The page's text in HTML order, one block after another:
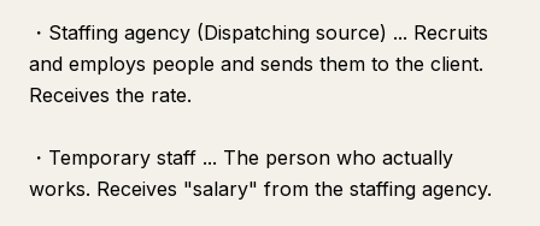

··········

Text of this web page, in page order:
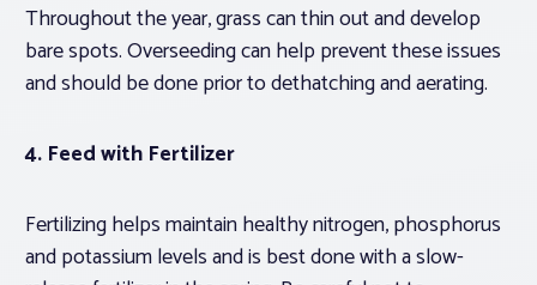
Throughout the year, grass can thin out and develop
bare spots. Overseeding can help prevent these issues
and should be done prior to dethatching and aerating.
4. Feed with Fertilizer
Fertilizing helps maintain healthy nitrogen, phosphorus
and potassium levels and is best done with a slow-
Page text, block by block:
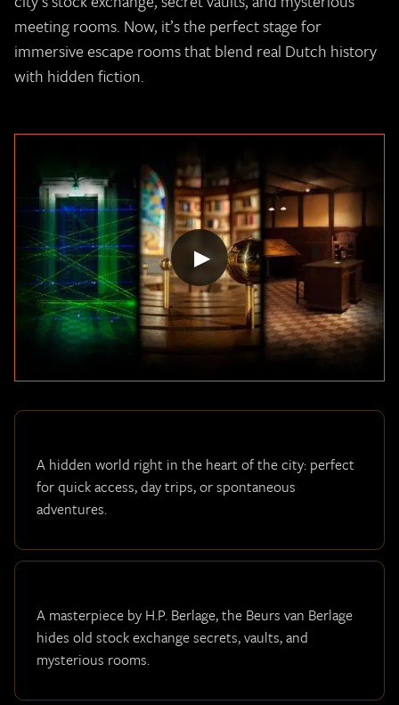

··········

Assignment –
Which lines in the records above contain the word "block"? Return each of them.

Response area –
The page's text in HTML order, one block after another:
Page text, block by block:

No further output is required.